** TASK REQUIREMENTS **
Write out all of the records exactly once more and skip the images.

** PROVIDED INFORMATION **
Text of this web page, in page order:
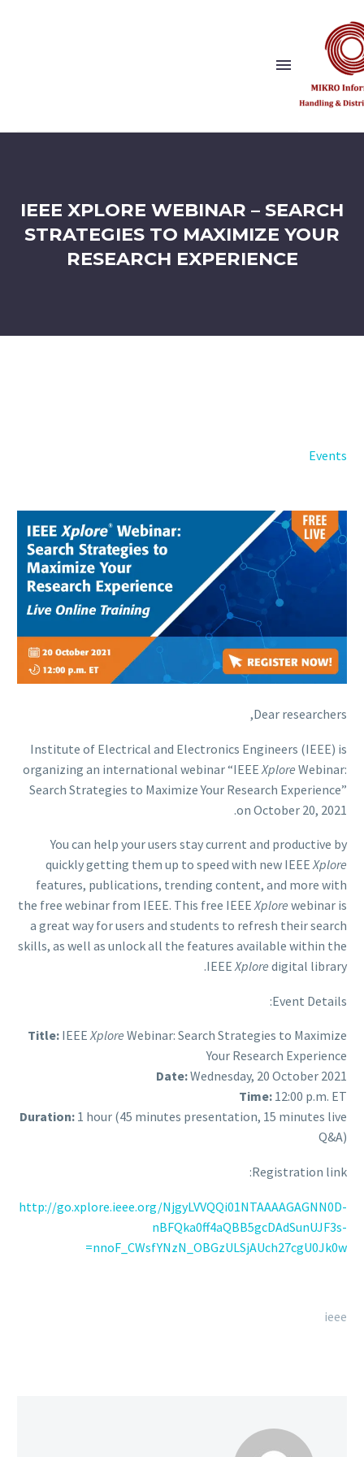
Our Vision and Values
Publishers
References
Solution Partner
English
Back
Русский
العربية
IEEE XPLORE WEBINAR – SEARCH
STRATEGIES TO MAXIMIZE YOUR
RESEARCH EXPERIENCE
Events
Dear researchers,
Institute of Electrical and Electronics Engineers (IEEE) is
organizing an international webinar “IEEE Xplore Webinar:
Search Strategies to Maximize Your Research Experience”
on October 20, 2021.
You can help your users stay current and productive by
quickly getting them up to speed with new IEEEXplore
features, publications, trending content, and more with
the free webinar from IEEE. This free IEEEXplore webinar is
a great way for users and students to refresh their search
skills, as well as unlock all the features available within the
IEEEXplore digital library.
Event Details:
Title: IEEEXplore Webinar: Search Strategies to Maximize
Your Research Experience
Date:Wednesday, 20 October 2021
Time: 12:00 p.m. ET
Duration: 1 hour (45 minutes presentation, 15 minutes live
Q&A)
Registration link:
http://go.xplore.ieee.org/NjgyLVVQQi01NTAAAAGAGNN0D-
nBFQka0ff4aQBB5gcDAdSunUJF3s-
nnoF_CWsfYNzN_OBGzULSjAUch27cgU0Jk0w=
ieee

** SOLVED EXERCISE **
Text of this web page, in page order:
Our Vision and Values
Publishers
References
Solution Partner
English
Back
Русский
العربية
IEEE XPLORE WEBINAR – SEARCH
STRATEGIES TO MAXIMIZE YOUR
RESEARCH EXPERIENCE
Events
Dear researchers,
Institute of Electrical and Electronics Engineers (IEEE) is
organizing an international webinar “IEEE Xplore Webinar:
Search Strategies to Maximize Your Research Experience”
on October 20, 2021.
You can help your users stay current and productive by
quickly getting them up to speed with new IEEEXplore
features, publications, trending content, and more with
the free webinar from IEEE. This free IEEEXplore webinar is
a great way for users and students to refresh their search
skills, as well as unlock all the features available within the
IEEEXplore digital library.
Event Details:
Title: IEEEXplore Webinar: Search Strategies to Maximize
Your Research Experience
Date:Wednesday, 20 October 2021
Time: 12:00 p.m. ET
Duration: 1 hour (45 minutes presentation, 15 minutes live
Q&A)
Registration link:
http://go.xplore.ieee.org/NjgyLVVQQi01NTAAAAGAGNN0D-
nBFQka0ff4aQBB5gcDAdSunUJF3s-
nnoF_CWsfYNzN_OBGzULSjAUch27cgU0Jk0w=
ieee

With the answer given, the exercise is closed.